Stored data:
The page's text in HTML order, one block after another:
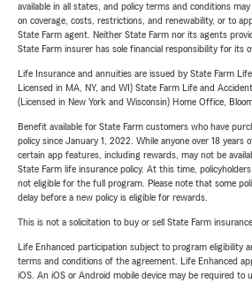
available in all states, and policy terms and conditions
on coverage, costs, restrictions, and renewability, or to
State Farm agent. Neither State Farm nor its agents
State Farm insurer has sole financial responsibility for its
Life Insurance and annuities are issued by State Farm
Licensed in MA, NY, and WI) State Farm Life and
(Licensed in New York and Wisconsin) Home Office,
Benefit available for State Farm customers who have
policy since January 1, 2022. While anyone over 18 years
certain app features, including rewards, may not be
State Farm life insurance policy. At this time,
not eligible for the full program. Please note that some
delay before a new policy is eligible for rewards.
This is not a solicitation to buy or sell State Farm
Life Enhanced participation subject to program eligibility
terms and conditions of the agreement. Life Enhanced
iOS. An iOS or Android mobile device may be required to

Task brief: When a line of the entries contains "Farm", it counts; say how many such lines there are, and nothing more.

The answer: 7